How a deficiency of UROD develops in the liver is not completely understood. Most of the time, this reduced level of activity of UROD is nevertheless sufficient to carry out heme synthesis normally. However, at other times, the activity is insufficient and results in a decreased synthesis of heme and an accumulation of the products of the early part of the heme biosynthetic pathway, which is still working normally. When this happens, porphyrins accumulate in the site of synthesis, which is mainly the liver, and spill out into the blood, from where they may be either excreted into the urine, or deposited in various tissues around the body. When these porphyrins are deposited in the skin, they can absorb light. Other porphyrins (for example, chlorophyll, which is a heme-like molecule containing magnesium) are able to absorb light and store the energy in the form of carbohydrates, but the porphyrins which accumulate in PCT are unable to store the energy of the light.
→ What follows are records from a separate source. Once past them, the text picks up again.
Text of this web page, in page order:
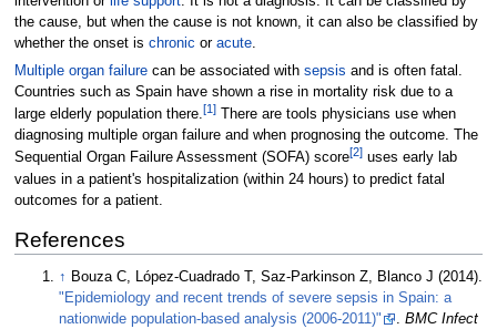
the cause, but when the cause is not known, it can also be classified by
whether the onset is chronic or acute.
Multiple organ failurecan be associated with sepsis and is often fatal.
Countries such as Spain have shown a rise in mortality risk due to a
large elderly population there.[1]There are tools physicians use when
diagnosing multiple organ failure and when prognosing the outcome. The
Sequential Organ Failure Assessment (SOFA) score[2]uses early lab
values in a patient's hospitalization (within 24 hours) to predict fatal
outcomes for a patient.
References
↑ Bouza C, López-Cuadrado T, Saz-Parkinson Z, Blanco J (2014).
"Epidemiology and recent trends of severe sepsis in Spain: a
nationwide population-based analysis (2006-2011)"
.BMC Infect
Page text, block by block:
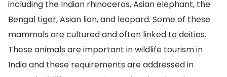
including the Indian rhinoceros, Asian elephant, the
Bengal tiger, Asian lion, and leopard. Some of these
mammals are cultured and often linked to deities.
These animals are important in wildlife tourism in
India and these requirements are addressed in
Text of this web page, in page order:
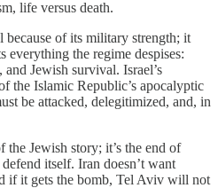
life versus death.
because of its military strength; it
everything the regime despises:
Jewish survival. Israel’s
the Islamic Republic’s apocalyptic
be attacked, delegitimized, and, in
the Jewish story; it’s the end of
itself. Iran doesn’t want
if it gets the bomb, Tel Aviv will not
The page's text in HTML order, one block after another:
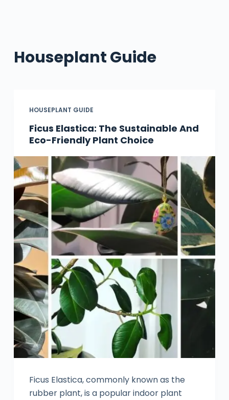
Houseplant Guide
HOUSEPLANT GUIDE
Ficus Elastica: The Sustainable And
Eco-Friendly Plant Choice
Ficus Elastica, commonly known as the
rubber plant, is a popular indoor plant
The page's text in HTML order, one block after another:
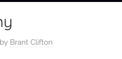
by Brant Clifton
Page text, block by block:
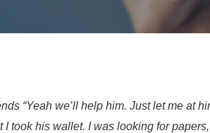
“Yeah we’ll help him. Just let me at
took his wallet. I was looking for
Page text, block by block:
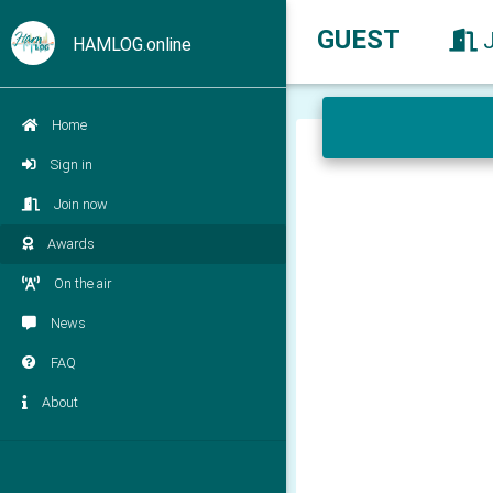
HAMLOG.online
Home
Sign in
Join now
Awards
On the air
News
FAQ
About
GUEST
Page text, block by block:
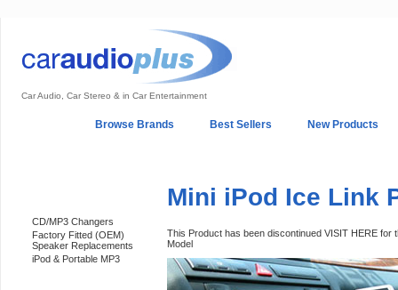
Car Audio, Car Stereo & in Car Entertainment
Browse Brands Best Sellers New Products
CD/MP3 Changers
Factory Fitted (OEM)
Speaker Replacements
iPod & Portable MP3
Mini iPod Ice Link
This Product has been discontinued VISIT HERE for
Model
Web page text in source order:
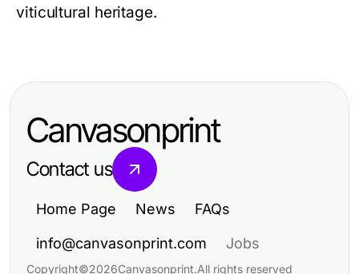
viticultural heritage.
Canvasonprint
Contact us
Home Page News FAQs
info@canvasonprint.com Jobs
Copyright©2026Canvasonprint.All rights reserved
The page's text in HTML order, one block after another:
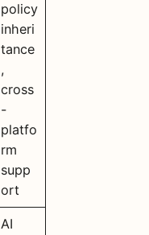
policy
inheri
tance
,
cross
-
platfo
rm
supp
ort
AI
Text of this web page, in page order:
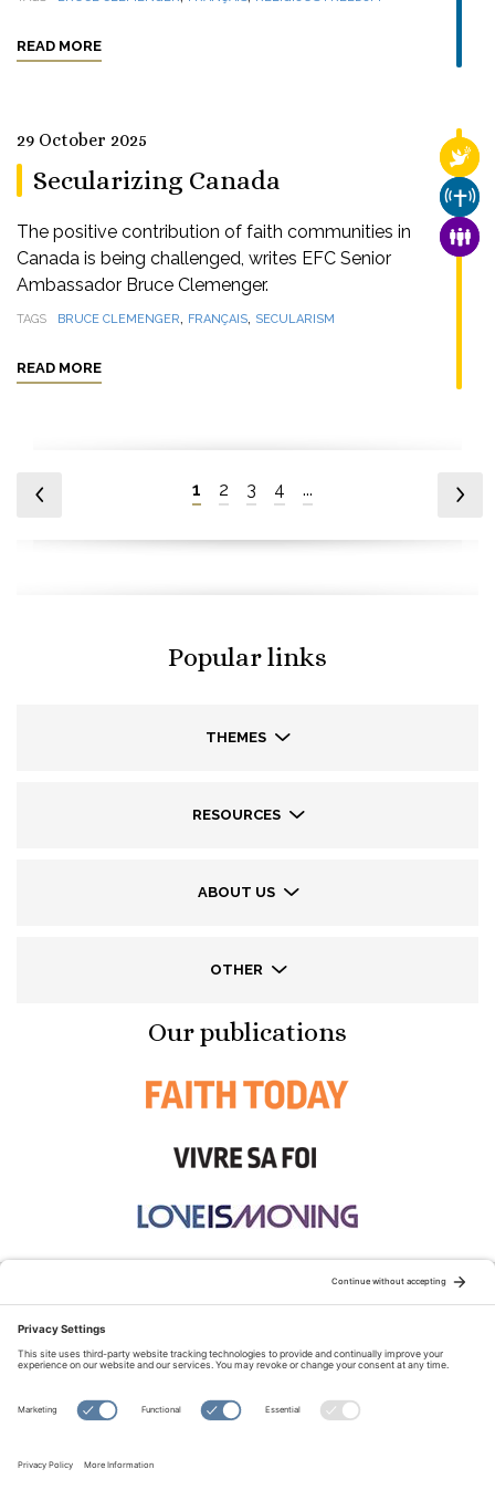
READ MORE
29 October 2025
Secularizing Canada
The positive contribution of faith communities in
Canada is being challenged, writes EFC Senior
Ambassador Bruce Clemenger.
TAGS BRUCE CLEMENGER, FRANÇAIS, SECULARISM
READ MORE
1 2 3 4 ...
Popular links
THEMES
RESOURCES
ABOUT US
OTHER
Our publications
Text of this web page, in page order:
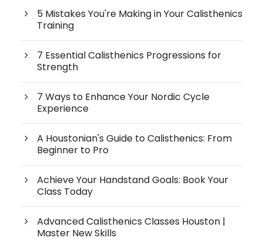
5 Mistakes You're Making in Your Calisthenics
Training
7 Essential Calisthenics Progressions for
Strength
7 Ways to Enhance Your Nordic Cycle
Experience
A Houstonian's Guide to Calisthenics: From
Beginner to Pro
Achieve Your Handstand Goals: Book Your
Class Today
Advanced Calisthenics Classes Houston |
Master New Skills
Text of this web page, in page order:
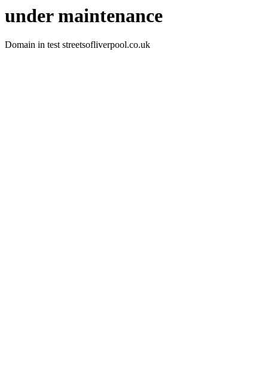
under maintenance
Domain in test streetsofliverpool.co.uk

This energy is released into the skin in photochemical reactions that cause damage to the skin. Persistent exposure to light thus leads to skin damage, blistering, and scarring. Most of the known causative factors (listed below) are acquired and, therefore, can be avoided or treated. Not all of these factors are present in every patient with PCT.
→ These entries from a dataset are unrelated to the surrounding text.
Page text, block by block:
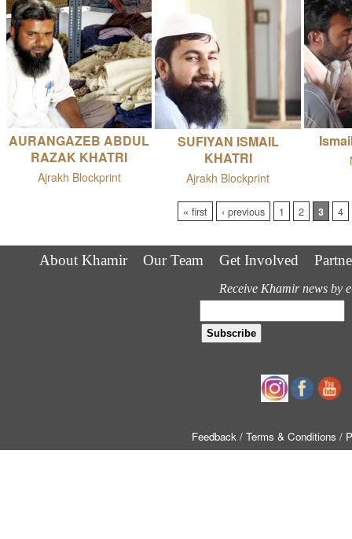
AURANGAZEB ABDUL
RAZAK KHATRI
Ajrakh Blockprint
SUFIYAN ISMAIL
KHATRI
Ajrakh Blockprint
« first ‹ previous 1 2 3 4
About Khamir Our Team Get Involved
Receive Khamir news by
Feedback / Terms & Conditions /
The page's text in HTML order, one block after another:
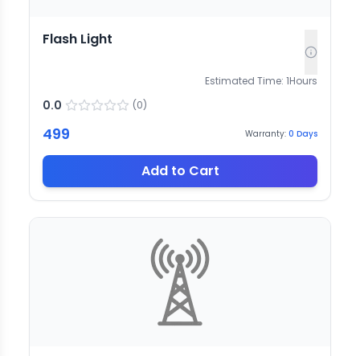
Flash Light
Estimated Time: 1Hours
0.0 (0)
499 Warranty: 0 Days
Add to Cart
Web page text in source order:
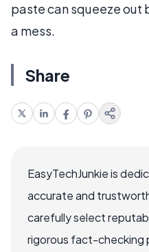
paste can squeeze out
a mess.
Share
EasyTechJunkie is
accurate and
carefully select
rigorous fact-checking
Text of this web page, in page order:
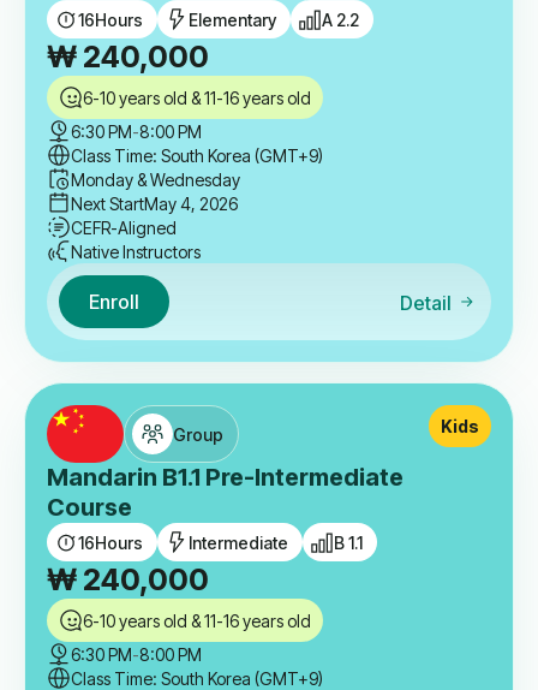
16Hours Elementary A 2.2
₩ 240,000
6-10 years old & 11-16 years old
6:30 PM-8:00 PM
Class Time: South Korea (GMT+9)
Monday & Wednesday
Next StartMay 4, 2026
CEFR-Aligned
Native Instructors
Enroll Detail
Group
Mandarin B1.1 Pre-Intermediate
Course
16Hours Intermediate B 1.1
Kids
₩ 240,000
6-10 years old & 11-16 years old
6:30 PM-8:00 PM
Class Time: South Korea (GMT+9)
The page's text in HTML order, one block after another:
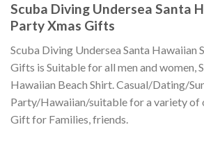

Approximately 20% of PCT patients have an inherited (autosomal dominant) deficiency of UROD and are said to have familial (Type II) PCT. More than one case may occur in the same family (Type II). At birth UROD is approximately 50% normal in all tissues in these patients. However one or more of the additional causative factors listed below are important in these patients. Type II PCT becomes manifest when the enzyme activity in liver becomes much less than 50% of normal, due to one or more of these additional factors. Patients with familial PCT respond to the same treatments as those who do not have an inherited enzyme deficiency.
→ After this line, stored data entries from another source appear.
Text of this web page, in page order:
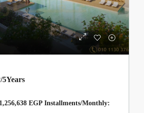
/5Years
EGP Installments/Monthly:
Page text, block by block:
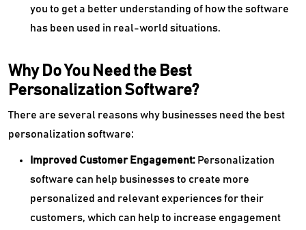
you to get a better understanding of how the software
has been used in real-world situations.
Why Do You Need the Best
Personalization Software?
There are several reasons why businesses need the best
personalization software:
Improved Customer Engagement: Personalization
software can help businesses to create more
personalized and relevant experiences for their
customers, which can help to increase engagement
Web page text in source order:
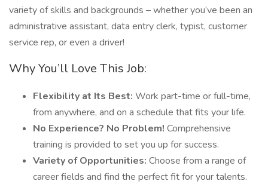
variety of skills and backgrounds – whether you’ve been an
administrative assistant, data entry clerk, typist, customer
service rep, or even a driver!
Why You’ll Love This Job:
Flexibility at Its Best: Work part-time or full-time,
from anywhere, and on a schedule that fits your life.
No Experience? No Problem! Comprehensive
training is provided to set you up for success.
Variety of Opportunities: Choose from a range of
career fields and find the perfect fit for your talents.
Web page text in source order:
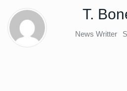
T.
News Writter
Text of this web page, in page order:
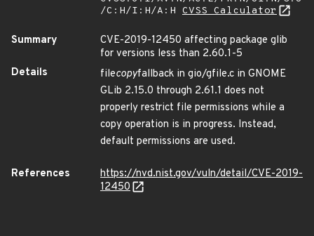
/C:H/I:H/A:H CVSS Calculator
Summary
CVE-2019-12450 affecting package glib
for versions less than 2.60.1-5
Details
filecopyfallback in gio/gfile.c in GNOME
GLib 2.15.0 through 2.61.1 does not
properly restrict file permissions while a
copy operation is in progress. Instead,
default permissions are used.
References
https://nvd.nist.gov/vuln/detail/CVE-2019-
12450
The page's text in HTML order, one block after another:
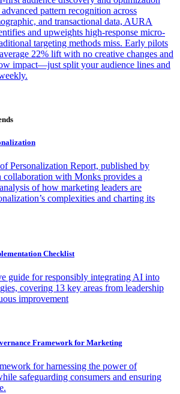
pattern recognition across
and transactional data, AURA
and upweights high-response micro-
targeting methods miss. Early pilots
22% lift with no creative changes and
impact—just split your audience lines and
Personalization Report, published by
with Monks provides a
of how marketing leaders are
complexities and charting its
Checklist
guide for responsibly integrating AI into
covering 13 key areas from leadership
improvement
Framework for Marketing
for harnessing the power of
safeguarding consumers and ensuring
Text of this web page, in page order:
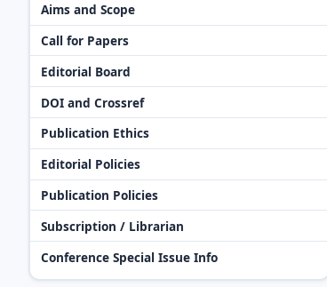
Aims and Scope
Call for Papers
Editorial Board
DOI and Crossref
Publication Ethics
Editorial Policies
Publication Policies
Subscription / Librarian
Conference Special Issue Info
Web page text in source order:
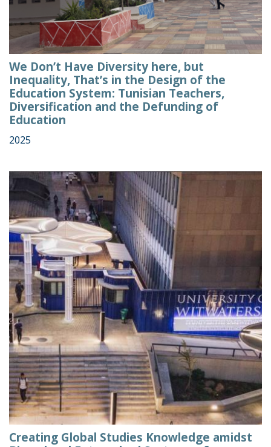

Iron has a central role in causing PCT. Liver iron is often increased in PCT. Removal of iron from the body always leads to a remission. Most PCT patients do not have a great excess of iron, because removal of only 5-6 pints of blood is needed for successful treatment in most cases. A serum ferritin measurement is often used to assess the degree of excess iron. The ferritin is usually normal to moderately increased. Marked increases in ferritin suggest that the patient has an iron overload condition called "hemochromatosis", in addition to PCT. Because iron overload contributes to PCT and hemochromatosis is one of the most common genetic diseases (occurring in about 1 of 200 people in the population), it is not surprising that some patients have both conditions.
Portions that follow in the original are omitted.